:: Input for this task ::

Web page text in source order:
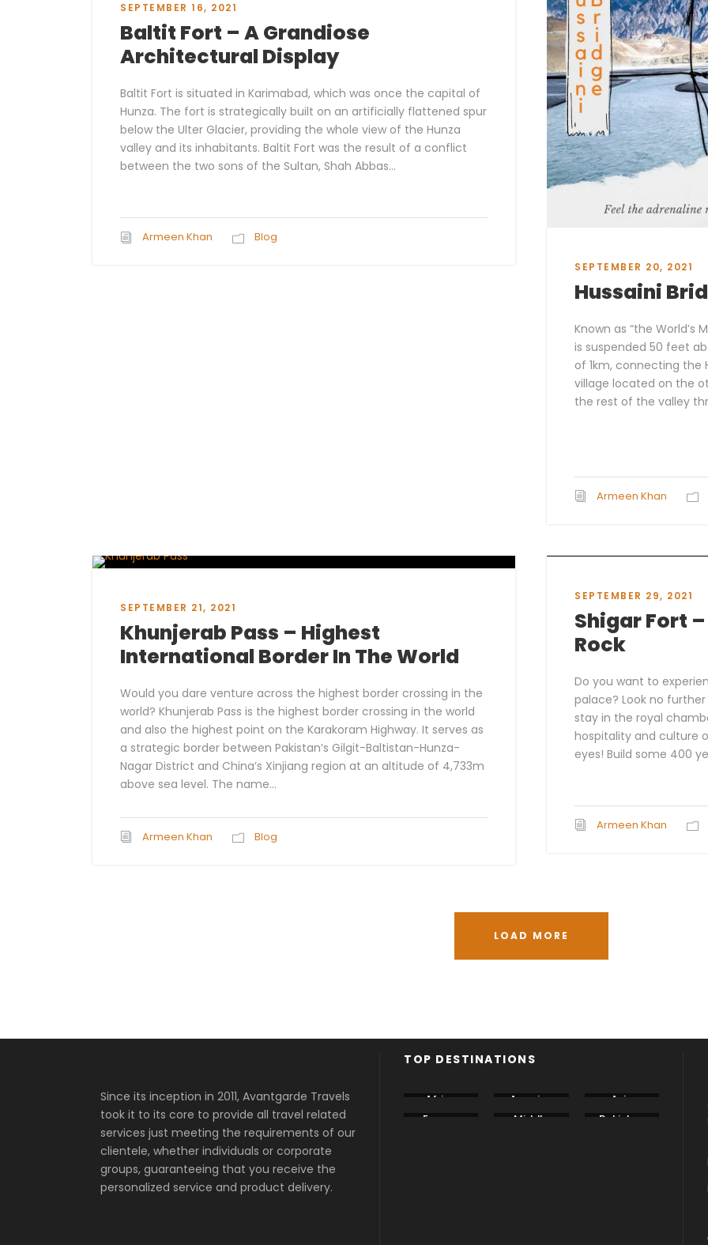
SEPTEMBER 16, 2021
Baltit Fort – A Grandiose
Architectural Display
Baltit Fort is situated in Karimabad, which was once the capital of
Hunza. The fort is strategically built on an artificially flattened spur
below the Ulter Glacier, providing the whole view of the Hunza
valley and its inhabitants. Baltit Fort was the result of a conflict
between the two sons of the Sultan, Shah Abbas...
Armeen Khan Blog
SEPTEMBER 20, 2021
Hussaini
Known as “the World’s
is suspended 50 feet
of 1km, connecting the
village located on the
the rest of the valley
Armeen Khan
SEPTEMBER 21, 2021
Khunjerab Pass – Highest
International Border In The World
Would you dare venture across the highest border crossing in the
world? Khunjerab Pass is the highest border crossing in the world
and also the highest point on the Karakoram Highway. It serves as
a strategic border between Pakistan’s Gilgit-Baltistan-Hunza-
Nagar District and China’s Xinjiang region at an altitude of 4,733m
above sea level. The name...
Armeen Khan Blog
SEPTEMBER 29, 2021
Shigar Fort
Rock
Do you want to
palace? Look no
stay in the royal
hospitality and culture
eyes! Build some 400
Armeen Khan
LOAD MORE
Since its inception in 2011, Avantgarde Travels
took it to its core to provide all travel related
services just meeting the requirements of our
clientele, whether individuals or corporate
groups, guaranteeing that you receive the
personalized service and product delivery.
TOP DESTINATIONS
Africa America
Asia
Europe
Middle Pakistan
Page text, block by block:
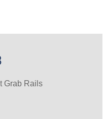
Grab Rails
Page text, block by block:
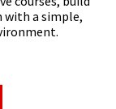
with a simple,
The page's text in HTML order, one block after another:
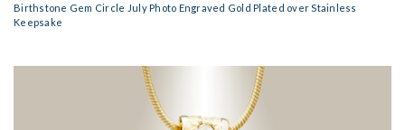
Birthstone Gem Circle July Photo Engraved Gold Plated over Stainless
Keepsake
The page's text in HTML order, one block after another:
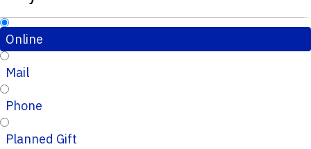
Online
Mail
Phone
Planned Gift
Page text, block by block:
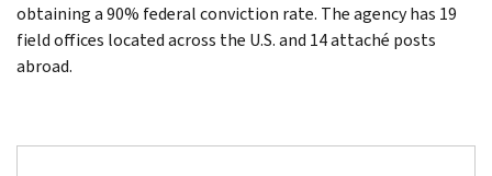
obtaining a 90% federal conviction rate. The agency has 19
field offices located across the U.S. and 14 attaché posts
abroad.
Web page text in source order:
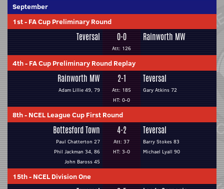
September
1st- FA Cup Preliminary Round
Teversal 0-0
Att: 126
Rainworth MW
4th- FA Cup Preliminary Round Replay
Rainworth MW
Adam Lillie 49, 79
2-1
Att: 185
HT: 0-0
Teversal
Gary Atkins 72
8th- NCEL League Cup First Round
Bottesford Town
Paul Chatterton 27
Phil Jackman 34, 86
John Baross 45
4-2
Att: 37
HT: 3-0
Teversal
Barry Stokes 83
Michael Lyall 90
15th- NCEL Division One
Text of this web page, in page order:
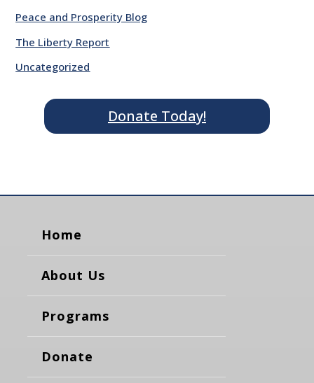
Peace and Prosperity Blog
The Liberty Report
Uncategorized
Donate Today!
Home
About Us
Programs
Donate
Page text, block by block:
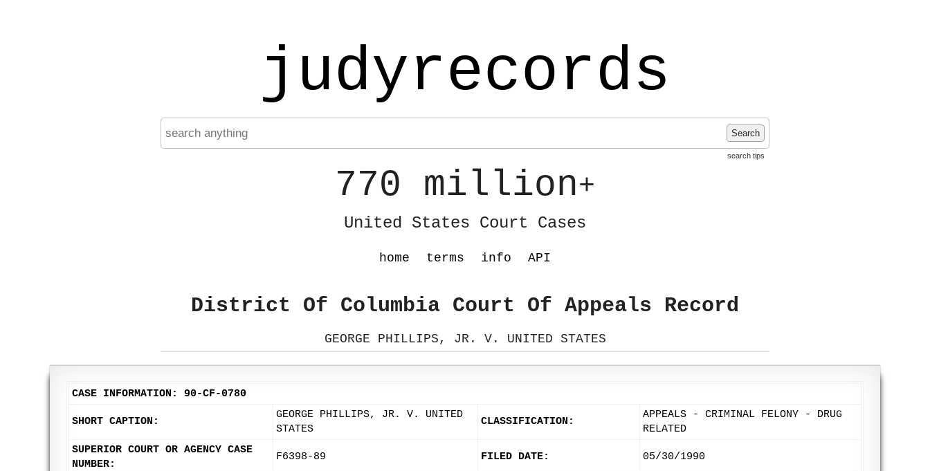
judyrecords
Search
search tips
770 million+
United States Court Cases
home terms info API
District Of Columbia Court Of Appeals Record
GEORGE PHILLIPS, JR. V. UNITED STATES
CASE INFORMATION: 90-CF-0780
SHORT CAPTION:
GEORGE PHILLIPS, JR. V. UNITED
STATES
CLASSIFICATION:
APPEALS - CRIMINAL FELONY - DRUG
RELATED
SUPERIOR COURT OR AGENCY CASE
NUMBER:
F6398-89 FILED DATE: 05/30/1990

:::

Assignment: Would you please repeat all the data word for word, but without the pictures?

Expected answer:
Web page text in source order:
SEPTEMBER 16, 2021
Baltit Fort – A Grandiose
Architectural Display
Baltit Fort is situated in Karimabad, which was once the capital of
Hunza. The fort is strategically built on an artificially flattened spur
below the Ulter Glacier, providing the whole view of the Hunza
valley and its inhabitants. Baltit Fort was the result of a conflict
between the two sons of the Sultan, Shah Abbas...
Armeen Khan Blog
SEPTEMBER 20, 2021
Hussaini
Known as “the World’s
is suspended 50 feet
of 1km, connecting the
village located on the
the rest of the valley
Armeen Khan
SEPTEMBER 21, 2021
Khunjerab Pass – Highest
International Border In The World
Would you dare venture across the highest border crossing in the
world? Khunjerab Pass is the highest border crossing in the world
and also the highest point on the Karakoram Highway. It serves as
a strategic border between Pakistan’s Gilgit-Baltistan-Hunza-
Nagar District and China’s Xinjiang region at an altitude of 4,733m
above sea level. The name...
Armeen Khan Blog
SEPTEMBER 29, 2021
Shigar Fort
Rock
Do you want to
palace? Look no
stay in the royal
hospitality and culture
eyes! Build some 400
Armeen Khan
LOAD MORE
Since its inception in 2011, Avantgarde Travels
took it to its core to provide all travel related
services just meeting the requirements of our
clientele, whether individuals or corporate
groups, guaranteeing that you receive the
personalized service and product delivery.
TOP DESTINATIONS
Africa America
Asia
Europe
Middle Pakistan
Page text, block by block:
Grab Rails
Page text, block by block:
with a simple,
The page's text in HTML order, one block after another:
Birthstone Gem Circle July Photo Engraved Gold Plated over Stainless
Keepsake
The page's text in HTML order, one block after another:
Online
Mail
Phone
Planned Gift
Page text, block by block:
obtaining a 90% federal conviction rate. The agency has 19
field offices located across the U.S. and 14 attaché posts
abroad.
Web page text in source order:
September
1st- FA Cup Preliminary Round
Teversal 0-0
Att: 126
Rainworth MW
4th- FA Cup Preliminary Round Replay
Rainworth MW
Adam Lillie 49, 79
2-1
Att: 185
HT: 0-0
Teversal
Gary Atkins 72
8th- NCEL League Cup First Round
Bottesford Town
Paul Chatterton 27
Phil Jackman 34, 86
John Baross 45
4-2
Att: 37
HT: 3-0
Teversal
Barry Stokes 83
Michael Lyall 90
15th- NCEL Division One
Text of this web page, in page order:
Peace and Prosperity Blog
The Liberty Report
Uncategorized
Donate Today!
Home
About Us
Programs
Donate
Page text, block by block:
judyrecords
Search
search tips
770 million+
United States Court Cases
home terms info API
District Of Columbia Court Of Appeals Record
GEORGE PHILLIPS, JR. V. UNITED STATES
CASE INFORMATION: 90-CF-0780
SHORT CAPTION:
GEORGE PHILLIPS, JR. V. UNITED
STATES
CLASSIFICATION:
APPEALS - CRIMINAL FELONY - DRUG
RELATED
SUPERIOR COURT OR AGENCY CASE
NUMBER:
F6398-89 FILED DATE: 05/30/1990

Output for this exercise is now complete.